These are the reasons why the most sophisticated Machine Learning techniques may not perform well.

4 min readAug 29, 2022

We know that machine learning can be awesome. The field has drawn a lot of focus in recent times. As a result, new innovations are coming out rapidly. However, in practical settings, machine learning is not really an exact science. There are some issues that we should be mindful of. In this article, I will briefly cover some of these issues. These issues are broadly discussed in the paper¹ by David Hand. The issues are as follows.

1. marginal improvements.

2. design sample selection.

3. problem uncertainty.

4. Interpret empirical comparisons.

Marginal improvements

Sometimes we use a simple classifier (e.g., LDA) first and then use a much more complex classifier on the dataset. We hope that the complex classifier (e.g., SVM) might be able to produce better accuracy. Now if our simple classifier produces an error rate that is close to the Bayes error rate for that dataset, then the complex classifier will not be able to produce a result that is significantly better than what the simple classifier produced. We can see that from the below figure. In this case, all our effort in implementing and fine-tuning a complex classifier might be wasted as the relative improvement over the simple classifier might not be worthwhile.

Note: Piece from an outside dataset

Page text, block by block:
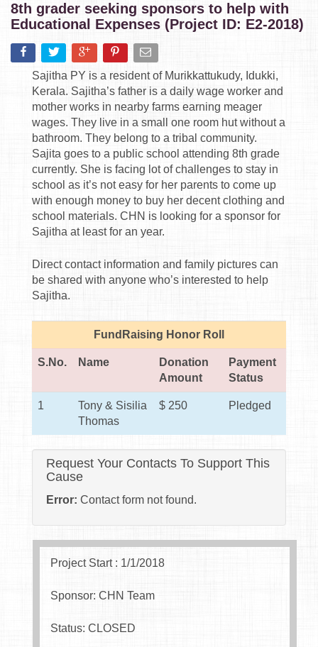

Our simple classifier achieves 75% accuracy on the given dataset. In other words, a 25% error rate is reported for the classifier. If the minimum possible error rate (Bayes error rate) for the given dataset is 15%, then no matter how sophisticated our other classifier is, it can only achieve at most 10% improvement compared to our simple classifier.

Design sample selection

In machine learning, we train our classifier on the training set and apply it to the test set. We assume that the distribution of the training set and the test set would be similar. However, these assumptions could easily be violated. For example, if the training set is not a representative sample of the test set or there is population drift, then the classifier will not be able o perform well on the unseen test set. Both these issues are illustrated in the figures below. So, if our problem is affected by one of these two issues, then a sophisticated classifier may not be able to produce superior performance over a simple one.

There is a large gap between the distribution of the training set and the test set. In this case, the training set is not a representative sample of the test set. So no matter how sophisticated the method we use, the performance will never be good.

Population drift refers to the phenomenon where the distribution of the population changes over time. In this case, we train our classifier at time-index 1. However, as the distribution of the test set changes over time, the performance of the classifier declines.

Problem uncertainty

Sometimes our problems are vague. The definition of classes is not well defined. In that case, one might tempt to change the class labels (hence definitions) in such a way that it may produce better accuracy. This is definitely not a good practice! In other cases, the labels of the dataset may not be accurate. In these cases, there is no guarantee that a sophisticated method would do better than a simple one.

Interpret empirical comparisons

Imagine that you are scrolling through your LinkedIn page or a data science blog. Suddenly you stumble upon a post where it shows that a new cool algorithm produced far better results than an existing simpler method. We start to talk about it, try to learn the new method as quickly as possible, and try to think about ways to implement that for our project. Until we come across the next big thing and repeat the cycle. Hand argued that we should keep a simple thing into our consideration: it is not possible for a person to be an expert on all the methods. It is more likely that the person who invented a new method is more likely to be the expert on that method. Now, when that person compares the new method with an older method, it is possible that the person has much more expertise in the new method (since they developed it), compared to the other existing methods. As a result, the superior performance of the shiny new method might very well be due to the expertise of the practitioner rather than the superiority of the new classifier.

Conclusion

We put a great deal of effort into understanding different machine learning algorithms. It is equally important to know when they might not work as well as we would have liked. We know that certain classifiers like deep learning models do a much better job on certain tasks like image classification, natural language processing (NLP), etc. It would be unwise to think that all the issues that Hand highlighted in the paper, will always disrupt the performance of the sophisticated classifier. It will depend on the context and the problem that we are trying to solve. However, it is important to be mindful of these issues.

[1]: Hand, D. J. (2006). Classifier technology and the illusion of progress. Statistical science, 21(1), 1–14.